_What you need to do_. The entries are to be written out word for word, with their images left out.

[Stored items from a collection]
----

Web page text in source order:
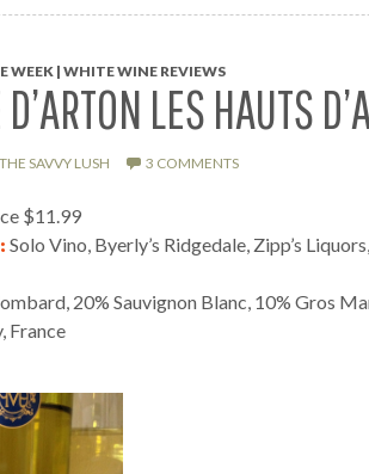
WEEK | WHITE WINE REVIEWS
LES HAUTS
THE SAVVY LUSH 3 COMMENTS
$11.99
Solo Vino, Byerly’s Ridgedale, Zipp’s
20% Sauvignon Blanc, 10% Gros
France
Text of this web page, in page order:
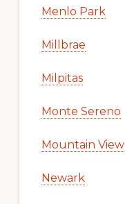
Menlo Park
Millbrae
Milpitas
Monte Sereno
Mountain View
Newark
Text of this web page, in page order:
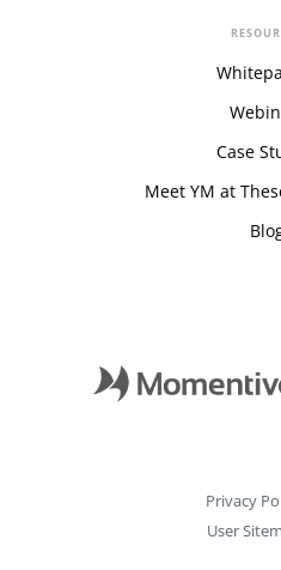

----

_Written solution_.
Web page text in source order:
WEEK | WHITE WINE REVIEWS
LES HAUTS
THE SAVVY LUSH 3 COMMENTS
$11.99
Solo Vino, Byerly’s Ridgedale, Zipp’s
20% Sauvignon Blanc, 10% Gros
France
Text of this web page, in page order:
Menlo Park
Millbrae
Milpitas
Monte Sereno
Mountain View
Newark
Text of this web page, in page order:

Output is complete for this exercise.